Well, all I can say is that I hope the period of time the White House feels chastened is longer than the 30 years from Nixon's exit to today (hoping desperately that this denouement occurs soon).
posted by dash_slot- at 9:23 AM on June 10, 2004


JollyWanker - I was joking, really.

Here, have a laugh :

"Like rats in a trap, they are" - Bush, Cheney indictments in Plame case looming in CIA engineered counter-coup !
posted by troutfishing at 12:48 PM on June 10, 2004




"has done admitted", now that is classy.

should be has done a u-turn and admitted they were wrong
posted by fullerine at 12:05 AM on June 11, 2004


"has done admitted", now that is classy.

That would go over just fine here in Texas.
posted by boredomjockey at 1:15 AM on June 11, 2004


Terrorist incidents actually ROSE in 2003,

by 1.46%.
posted by shoos at 5:10 PM on June 22, 2004


State Dept. Doubles Its Calculation on '03 Terrorism Casualties
In revising its annual "Patterns of Global Terrorism" report, the department listed 625 deaths last year from terror-related causes, down from the 725 in 2002, but well above the 307 originally declared in April. It also reported an increase in total terror attacks, to 208, up from the 190 listed in the original report and the 205 in 2002.

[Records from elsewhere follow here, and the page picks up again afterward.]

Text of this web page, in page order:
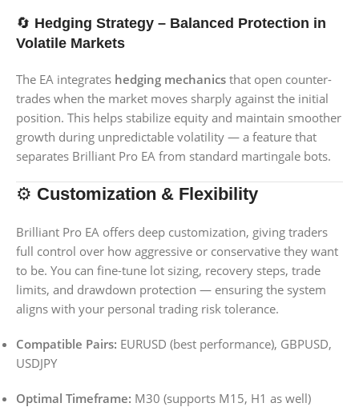
🔄 Hedging Strategy – Balanced Protection in
Volatile Markets
The EA integrates hedging mechanics that open counter-
trades when the market moves sharply against the initial
position. This helps stabilize equity and maintain smoother
growth during unpredictable volatility — a feature that
separates Brilliant Pro EA from standard martingale bots.
⚙️ Customization & Flexibility
Brilliant Pro EA offers deep customization, giving traders
full control over how aggressive or conservative they want
to be. You can fine-tune lot sizing, recovery steps, trade
limits, and drawdown protection — ensuring the system
aligns with your personal trading risk tolerance.
Compatible Pairs: EURUSD (best performance), GBPUSD,
USDJPY
Optimal Timeframe: M30 (supports M15, H1 as well)

The revised report said that 3,646 people were wounded in terror attacks last year, more than double the 1,593 cited in April, and a substantial increase from the 2,013 in 2002.

posted by amberglow at 5:47 PM on June 22, 2004


Terrorist incidents actually ROSE in 2003,

but deaths dropped by 13.8%.
posted by shoos at 9:33 PM on June 22, 2004


Over the past 30 years,

the largest increase in terrorist incidents occurred from 98-99
(+44%)

the largest drop in terrorist incidents occurred from 01-02
(-42%)

A good collection of the annual reports (in pdf)

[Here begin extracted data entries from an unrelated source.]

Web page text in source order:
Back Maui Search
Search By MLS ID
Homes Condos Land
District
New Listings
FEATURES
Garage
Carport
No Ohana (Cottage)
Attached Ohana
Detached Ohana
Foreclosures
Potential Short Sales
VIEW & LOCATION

Do you think Clinton's book is selling so well now because people are eager to learn more about his wily antiterror methods?
posted by shoos at 10:37 PM on June 22, 2004


Maybe terrorism is kind of like orgasm: there's a bit of a refractory period before you can get it up again...
posted by five fresh fish at 11:13 PM on June 22, 2004


FFF: the data is all right there. See how the orgasm model stands up.